● EXERCISE DIRECTIONS
Give all of the data again exactly as written, omitting every image.

[RECORDED DATA — start]

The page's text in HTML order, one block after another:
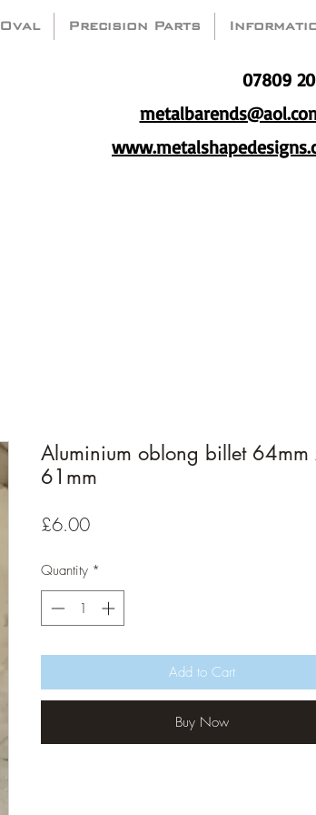
Oval Precision Parts
07809
Aluminium oblong billet 64mm
61mm
£6.00Price
Quantity *
Add to Cart
Buy Now
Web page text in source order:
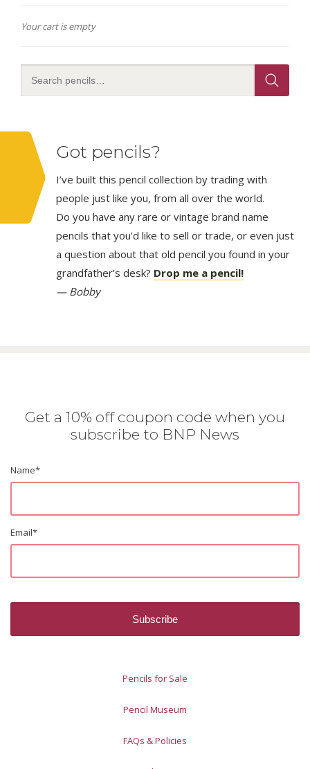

[RECORDED DATA — finish]

● RESPONSE
The page's text in HTML order, one block after another:
Oval Precision Parts
07809
Aluminium oblong billet 64mm
61mm
£6.00Price
Quantity *
Add to Cart
Buy Now
Web page text in source order:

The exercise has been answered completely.